| Provided material |
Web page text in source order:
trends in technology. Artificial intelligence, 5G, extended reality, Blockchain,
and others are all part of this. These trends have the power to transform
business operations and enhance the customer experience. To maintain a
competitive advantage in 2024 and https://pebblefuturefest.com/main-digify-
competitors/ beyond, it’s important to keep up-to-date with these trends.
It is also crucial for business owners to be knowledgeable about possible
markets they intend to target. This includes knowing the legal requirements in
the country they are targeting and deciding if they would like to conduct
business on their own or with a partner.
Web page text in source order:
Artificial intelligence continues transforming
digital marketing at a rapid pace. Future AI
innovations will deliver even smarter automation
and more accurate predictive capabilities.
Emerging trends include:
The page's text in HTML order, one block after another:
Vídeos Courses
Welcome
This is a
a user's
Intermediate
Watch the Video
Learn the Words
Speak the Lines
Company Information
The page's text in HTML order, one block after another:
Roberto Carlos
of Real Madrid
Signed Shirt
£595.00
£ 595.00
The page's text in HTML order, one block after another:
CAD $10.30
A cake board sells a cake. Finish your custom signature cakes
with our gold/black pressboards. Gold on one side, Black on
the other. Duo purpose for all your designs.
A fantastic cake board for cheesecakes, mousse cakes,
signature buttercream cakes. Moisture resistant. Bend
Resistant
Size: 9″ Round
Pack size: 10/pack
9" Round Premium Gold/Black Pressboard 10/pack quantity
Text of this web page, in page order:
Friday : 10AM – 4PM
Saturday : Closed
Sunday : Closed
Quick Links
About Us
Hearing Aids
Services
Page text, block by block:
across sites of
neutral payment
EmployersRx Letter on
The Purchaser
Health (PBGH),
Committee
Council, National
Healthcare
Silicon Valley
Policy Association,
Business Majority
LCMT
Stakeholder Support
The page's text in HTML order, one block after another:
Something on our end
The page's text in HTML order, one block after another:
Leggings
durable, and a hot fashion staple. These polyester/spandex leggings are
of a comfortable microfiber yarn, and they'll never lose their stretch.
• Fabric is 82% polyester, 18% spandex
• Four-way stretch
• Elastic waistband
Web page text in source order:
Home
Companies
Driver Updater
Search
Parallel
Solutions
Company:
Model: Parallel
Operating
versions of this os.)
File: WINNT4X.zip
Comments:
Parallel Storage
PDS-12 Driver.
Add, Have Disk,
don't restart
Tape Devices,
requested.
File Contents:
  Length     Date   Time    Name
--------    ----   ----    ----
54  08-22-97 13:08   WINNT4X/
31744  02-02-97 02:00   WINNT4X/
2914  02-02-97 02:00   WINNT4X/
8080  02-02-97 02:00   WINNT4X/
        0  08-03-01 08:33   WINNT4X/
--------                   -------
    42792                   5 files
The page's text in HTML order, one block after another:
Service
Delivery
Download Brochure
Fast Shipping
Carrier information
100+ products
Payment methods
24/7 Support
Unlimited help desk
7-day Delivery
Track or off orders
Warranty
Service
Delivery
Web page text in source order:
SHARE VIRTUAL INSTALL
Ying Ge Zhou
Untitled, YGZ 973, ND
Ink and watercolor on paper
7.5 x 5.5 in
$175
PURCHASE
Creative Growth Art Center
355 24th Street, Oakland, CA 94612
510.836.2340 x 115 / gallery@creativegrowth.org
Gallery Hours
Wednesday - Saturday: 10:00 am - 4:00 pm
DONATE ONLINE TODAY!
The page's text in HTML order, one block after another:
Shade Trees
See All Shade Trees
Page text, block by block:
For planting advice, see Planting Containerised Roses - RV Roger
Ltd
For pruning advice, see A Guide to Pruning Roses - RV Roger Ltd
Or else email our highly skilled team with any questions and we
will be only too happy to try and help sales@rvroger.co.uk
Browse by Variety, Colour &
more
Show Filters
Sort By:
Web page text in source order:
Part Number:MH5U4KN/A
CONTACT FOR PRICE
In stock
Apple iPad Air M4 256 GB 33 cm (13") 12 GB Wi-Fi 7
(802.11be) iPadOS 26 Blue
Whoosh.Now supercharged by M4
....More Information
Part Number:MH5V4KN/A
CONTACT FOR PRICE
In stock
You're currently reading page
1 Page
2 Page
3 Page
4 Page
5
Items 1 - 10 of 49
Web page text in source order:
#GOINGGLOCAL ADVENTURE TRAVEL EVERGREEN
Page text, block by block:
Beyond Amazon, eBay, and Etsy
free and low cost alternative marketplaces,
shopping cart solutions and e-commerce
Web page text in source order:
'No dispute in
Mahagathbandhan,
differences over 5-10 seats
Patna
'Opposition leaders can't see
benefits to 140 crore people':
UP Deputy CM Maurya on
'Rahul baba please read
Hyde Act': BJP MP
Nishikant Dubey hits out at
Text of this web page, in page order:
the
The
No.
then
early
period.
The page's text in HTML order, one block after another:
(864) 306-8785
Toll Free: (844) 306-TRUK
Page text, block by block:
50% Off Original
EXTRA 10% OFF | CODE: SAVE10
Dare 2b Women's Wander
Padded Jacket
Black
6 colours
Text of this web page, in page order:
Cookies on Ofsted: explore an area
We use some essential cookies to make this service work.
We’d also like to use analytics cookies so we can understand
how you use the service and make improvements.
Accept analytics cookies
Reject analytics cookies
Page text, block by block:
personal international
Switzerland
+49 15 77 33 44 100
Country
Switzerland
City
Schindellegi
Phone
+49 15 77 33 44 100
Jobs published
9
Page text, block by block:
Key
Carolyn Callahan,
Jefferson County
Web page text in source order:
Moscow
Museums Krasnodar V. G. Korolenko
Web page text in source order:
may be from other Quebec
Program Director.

| What is needed |
Restate the records, all of them, precisely as written.

| Your solution |
Web page text in source order:
trends in technology. Artificial intelligence, 5G, extended reality, Blockchain,
and others are all part of this. These trends have the power to transform
business operations and enhance the customer experience. To maintain a
competitive advantage in 2024 and https://pebblefuturefest.com/main-digify-
competitors/ beyond, it’s important to keep up-to-date with these trends.
It is also crucial for business owners to be knowledgeable about possible
markets they intend to target. This includes knowing the legal requirements in
the country they are targeting and deciding if they would like to conduct
business on their own or with a partner.
Web page text in source order:
Artificial intelligence continues transforming
digital marketing at a rapid pace. Future AI
innovations will deliver even smarter automation
and more accurate predictive capabilities.
Emerging trends include:
The page's text in HTML order, one block after another:
Vídeos Courses
Welcome
This is a
a user's
Intermediate
Watch the Video
Learn the Words
Speak the Lines
Company Information
The page's text in HTML order, one block after another:
Roberto Carlos
of Real Madrid
Signed Shirt
£595.00
£ 595.00
The page's text in HTML order, one block after another:
CAD $10.30
A cake board sells a cake. Finish your custom signature cakes
with our gold/black pressboards. Gold on one side, Black on
the other. Duo purpose for all your designs.
A fantastic cake board for cheesecakes, mousse cakes,
signature buttercream cakes. Moisture resistant. Bend
Resistant
Size: 9″ Round
Pack size: 10/pack
9" Round Premium Gold/Black Pressboard 10/pack quantity
Text of this web page, in page order:
Friday : 10AM – 4PM
Saturday : Closed
Sunday : Closed
Quick Links
About Us
Hearing Aids
Services
Page text, block by block:
across sites of
neutral payment
EmployersRx Letter on
The Purchaser
Health (PBGH),
Committee
Council, National
Healthcare
Silicon Valley
Policy Association,
Business Majority
LCMT
Stakeholder Support
The page's text in HTML order, one block after another:
Something on our end
The page's text in HTML order, one block after another:
Leggings
durable, and a hot fashion staple. These polyester/spandex leggings are
of a comfortable microfiber yarn, and they'll never lose their stretch.
• Fabric is 82% polyester, 18% spandex
• Four-way stretch
• Elastic waistband
Web page text in source order:
Home
Companies
Driver Updater
Search
Parallel
Solutions
Company:
Model: Parallel
Operating
versions of this os.)
File: WINNT4X.zip
Comments:
Parallel Storage
PDS-12 Driver.
Add, Have Disk,
don't restart
Tape Devices,
requested.
File Contents:
  Length     Date   Time    Name
--------    ----   ----    ----
54  08-22-97 13:08   WINNT4X/
31744  02-02-97 02:00   WINNT4X/
2914  02-02-97 02:00   WINNT4X/
8080  02-02-97 02:00   WINNT4X/
        0  08-03-01 08:33   WINNT4X/
--------                   -------
    42792                   5 files
The page's text in HTML order, one block after another:
Service
Delivery
Download Brochure
Fast Shipping
Carrier information
100+ products
Payment methods
24/7 Support
Unlimited help desk
7-day Delivery
Track or off orders
Warranty
Service
Delivery
Web page text in source order:
SHARE VIRTUAL INSTALL
Ying Ge Zhou
Untitled, YGZ 973, ND
Ink and watercolor on paper
7.5 x 5.5 in
$175
PURCHASE
Creative Growth Art Center
355 24th Street, Oakland, CA 94612
510.836.2340 x 115 / gallery@creativegrowth.org
Gallery Hours
Wednesday - Saturday: 10:00 am - 4:00 pm
DONATE ONLINE TODAY!
The page's text in HTML order, one block after another:
Shade Trees
See All Shade Trees
Page text, block by block:
For planting advice, see Planting Containerised Roses - RV Roger
Ltd
For pruning advice, see A Guide to Pruning Roses - RV Roger Ltd
Or else email our highly skilled team with any questions and we
will be only too happy to try and help sales@rvroger.co.uk
Browse by Variety, Colour &
more
Show Filters
Sort By:
Web page text in source order:
Part Number:MH5U4KN/A
CONTACT FOR PRICE
In stock
Apple iPad Air M4 256 GB 33 cm (13") 12 GB Wi-Fi 7
(802.11be) iPadOS 26 Blue
Whoosh.Now supercharged by M4
....More Information
Part Number:MH5V4KN/A
CONTACT FOR PRICE
In stock
You're currently reading page
1 Page
2 Page
3 Page
4 Page
5
Items 1 - 10 of 49
Web page text in source order:
#GOINGGLOCAL ADVENTURE TRAVEL EVERGREEN
Page text, block by block:
Beyond Amazon, eBay, and Etsy
free and low cost alternative marketplaces,
shopping cart solutions and e-commerce
Web page text in source order:
'No dispute in
Mahagathbandhan,
differences over 5-10 seats
Patna
'Opposition leaders can't see
benefits to 140 crore people':
UP Deputy CM Maurya on
'Rahul baba please read
Hyde Act': BJP MP
Nishikant Dubey hits out at
Text of this web page, in page order:
the
The
No.
then
early
period.
The page's text in HTML order, one block after another:
(864) 306-8785
Toll Free: (844) 306-TRUK
Page text, block by block:
50% Off Original
EXTRA 10% OFF | CODE: SAVE10
Dare 2b Women's Wander
Padded Jacket
Black
6 colours
Text of this web page, in page order:
Cookies on Ofsted: explore an area
We use some essential cookies to make this service work.
We’d also like to use analytics cookies so we can understand
how you use the service and make improvements.
Accept analytics cookies
Reject analytics cookies
Page text, block by block:
personal international
Switzerland
+49 15 77 33 44 100
Country
Switzerland
City
Schindellegi
Phone
+49 15 77 33 44 100
Jobs published
9
Page text, block by block:
Key
Carolyn Callahan,
Jefferson County
Web page text in source order:
Moscow
Museums Krasnodar V. G. Korolenko
Web page text in source order:
may be from other Quebec
Program Director.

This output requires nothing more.